In January 2012, natural resources minister Joe Oliver published an article in the Wall Street Journal harshly attacking "environmentalists and other radical groups [who] threaten to hijack our regulatory system to achieve their radical ideological agenda." Their agenda was obvious, he said: killing projects on which the country's future depended. And their goal was simple: "to undermine Canada's national economic interest."

In other words, these Canadians disagreed with the Harper government about Enbridge's proposed Northern Gateway pipeline.

Suddenly, a great crusade against ostensible eco-fanatics was on. Government members, a good chunk of the media and the entire united oil industry began treating simple citizens and legitimate NGOs as disloyal insurrectionists. In the words of Enbridge CEO Patrick Daniel, "I think we're facing a very strong, almost revolutionary movement to try to get off oil worldwide." And indeed the oil industry has spent many tens of millions of dollars on advertising and lobbyists to defeat these revolutionaries.

But this wasn't enough, apparently. Soon Harperland upped the ante. Like Turkey and Egypt, the government decided to expose the sinister role of foreign influence, including "foreign money," behind Canadian environmental groups. Eight million dollars were accordingly budgeted to allow the Canadian Revenue Agency to audit charitable groups that were, so it was implied, improperly enabling the subversive work of the renegades.

And if the threat of a CRA visit doesn't do the trick, you call in the cavalry: the Senate of Canada. "Recognizing her role as a fundraiser for the Conservative party," so Wikepedia helpfully tells us, in 2009 a Nicole Eaton became a Conservative senator. In February 2012, the Hon. Sen. Eaton launched an inquiry into the nefarious "involvement of foreign foundations in Canada's domestic affairs and their abuse of existing Revenue Canada's charitable status." This too was all about the opposition to the pipeline.

Our Senate, you may have heard, has its own unique political culture. Call it Canada's Wonderland. As Humpty Dumpty informed Alice in her Wonderland, a word means "just what I choose it to mean." So in the Canadian senate, an inquiry actually does not mean an inquiry. It is a "debate" on a topic chosen by a senator, if anyone wants to debate it, with no concrete outcomes and no vote. An inquiry can last for many days or hardly any. If no one speaks on it for 15 consecutive days, the inquiry is simply dropped. Sen. Eaton's inquiry was launched on Feb. 2, addressed by her in the Senate for 20 minutes on Feb. 28 (with two questions from other senators), and dropped on June 29 because of the 15-day rule. You might call it a non-inquiry inquiry.
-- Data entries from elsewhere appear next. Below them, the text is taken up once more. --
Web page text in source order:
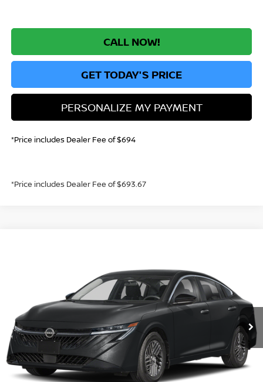
CALL NOW!
GET TODAY'S PRICE
PERSONALIZE MY PAYMENT
*Price includes Dealer Fee of $694
*Price includes Dealer Fee of $693.67
3N1AB9CV4TY317125Stock:TY317125Model: 12116
In Stock Ext. Int.
$23,964
GREELEY NISSAN PRICE
Less
MSRP: $26,265
Greeley Nissan Savings:

As Sen. Eaton's cordial assistant Dustin Hall explained to me in an email, she would not issue a formal report on the findings of the non-inquiry. But she did eventually announce that thanks to bold action by her government -- siccing the CRA on certain renegade charitable NGOs -- the issues addressed by her non-inquiry were largely resolved.

But not quite, it seems. Enter Public Safety Minister Toews to up the ante once more. In September, Vigilante Vic announced that the government's new comprehensive anti-terrorism strategy would target the real threat to Canadians -- eco-extremists, a.k.a. anyone who believed in global warning.

The government, the Minister announced, was now determined to be vigilant not only against foreign threats, but against a treacherous species of domestic extremism that is "based on grievances -- real or perceived -- revolving around the promotion of various causes such as animal rights, white supremacy, environmentalism and anti-capitalism." Those are his very words. Similar examples of "domestic issue-based extremism" were said to be the 1995 Oklahoma City bombing (168 killed) and the 2011 Norway massacre (77 massacred). Just like Canadian environmentalists.

And that's why Canada is a great democratic country that can lecture Egyptians about how they can be greatly democratic too.